Just about the only continuity so far came with confirmation that Angela Rayner will step across from her shadow role to become the new deputy prime minister and secretary of state for levelling up, housing and communities and minister of state while former shadow housing minister Matthew Pennycook will be one of her ministers of state.
That promises well with a busy agenda to come. Despite the implication that the Department for Levelling Up, Housing and Communities (DLUHC) will keep the title it was given under Boris Johnson, there is speculation that a new name is imminent.

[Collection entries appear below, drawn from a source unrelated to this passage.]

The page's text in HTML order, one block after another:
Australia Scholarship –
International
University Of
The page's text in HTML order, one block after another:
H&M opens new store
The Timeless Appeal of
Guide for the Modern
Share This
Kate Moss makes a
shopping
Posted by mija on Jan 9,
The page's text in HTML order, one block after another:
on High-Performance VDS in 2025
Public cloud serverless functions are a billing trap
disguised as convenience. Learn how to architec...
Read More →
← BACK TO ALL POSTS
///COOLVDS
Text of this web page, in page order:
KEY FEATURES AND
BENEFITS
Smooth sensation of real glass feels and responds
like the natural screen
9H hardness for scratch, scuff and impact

James Riding has already introduced many of the new MPs on the Labour side, while the Labour Housing Group focussed on eight of them on Red Brick ahead of the election, but it’s worth highlighting some of the results that have extra resonance:
Andrew Lewin (Welwyn Hatfield): There are two big reasons to start here. First, because Lewin worked for Clarion for seven years, most recently as director of communications, second because of who he beat. Grant Shapps was the first and longest-serving housing minister since 2010 and associated with many of the most contentious changes under the coalition. He was the minister responsible for ending top-down housebuilding targets and the creation of the New Homes Bonus and was also a supporter of ending lifetime tenancies and defender of what he called the removal of the spare room subsidy.

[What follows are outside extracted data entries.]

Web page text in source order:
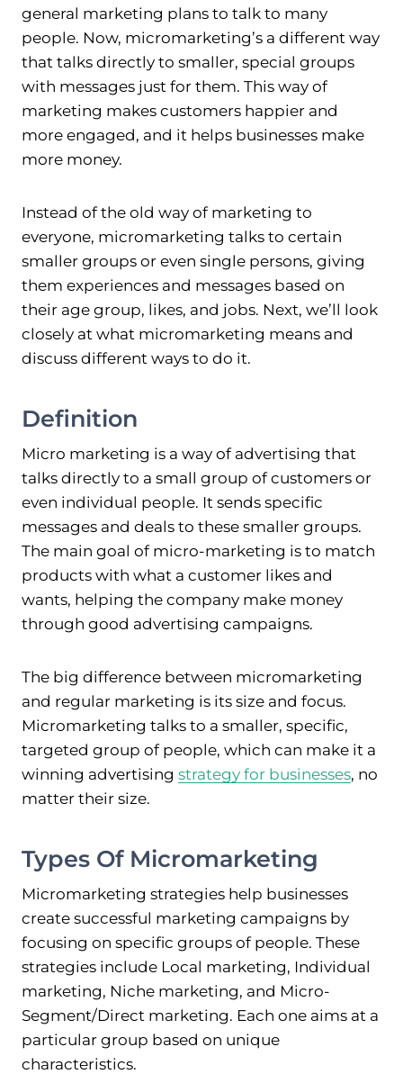
general marketing plans to talk to many
people. Now, micromarketing’s a different way
that talks directly to smaller, special groups
with messages just for them. This way of
marketing makes customers happier and
more engaged, and it helps businesses make
more money.
Instead of the old way of marketing to
everyone, micromarketing talks to certain
smaller groups or even single persons, giving
them experiences and messages based on
their age group, likes, and jobs. Next, we’ll look
closely at what micromarketing means and
discuss different ways to do it.
Definition
Micro marketing is a way of advertising that
talks directly to a small group of customers or
even individual people. It sends specific
messages and deals to these smaller groups.
The main goal of micro-marketing is to match
products with what a customer likes and
wants, helping the company make money
through good advertising campaigns.
The big difference between micromarketing
and regular marketing is its size and focus.
Micromarketing talks to a smaller, specific,
targeted group of people, which can make it a
winning advertising strategy for businesses, no
matter their size.
Types Of Micromarketing
Micromarketing strategies help businesses
create successful marketing campaigns by
focusing on specific groups of people. These
strategies include Local marketing, Individual
marketing, Niche marketing, and Micro-
Segment/Direct marketing. Each one aims at a
particular group based on unique
characteristics.

Dan Tomlinson (Chipping Barnet): Another double reason for celebration. First, the defeated Tory incumbent was Theresa Villiers, one of the leaders of the backbench rebellion that led to the Conservative retreat on housebuilding and planning that will now be reversed under Labour. Second, Tomlinson is an economist who has worked at the Treasury and most recently the Joseph Rowntree Foundation, so should be well placed to advocate for anti-poverty and pro-housing policies. He grew up on free school meals and was homeless for a time as a child.

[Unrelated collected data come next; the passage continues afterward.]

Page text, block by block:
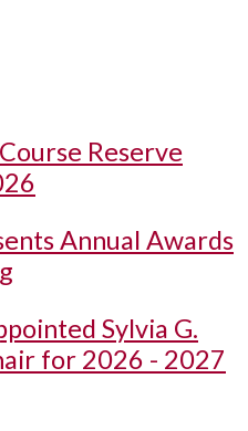
Reserve
Annual Awards
Sylvia G.
for 2026 - 2027
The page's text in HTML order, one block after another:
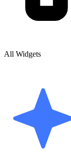
All Widgets

Sarah Sackman (Finchley and Golders Green): Taking Margaret Thatcher’s old seat of Finchley and Golders Green was a symbolic victory for Labour and winning in a constituency with a large Jewish population is seen as a vindication of Keir Starmer’s firm line on anti-semitism. A barrister specialising in planning and environmental law, expertise that could be very useful for this government, Sackman has acted for local authorities and charities such as Shelter. She also acted for residents in a case that saw a High Court judge quash planning permission for Curo no demolish and rebuild large parts of the Foxhill Estate in Bath.
Danny Beales, Uxbridge and South Ruislip: Taking Boris Johnson’s old seat after losing in the by-election last year was another symbolic result for Labour. Beales experienced homelessness, temporary accommodation and life in bed and breakfast as a child and was previously cabinet member for new homes, jobs and communities at Camden Council.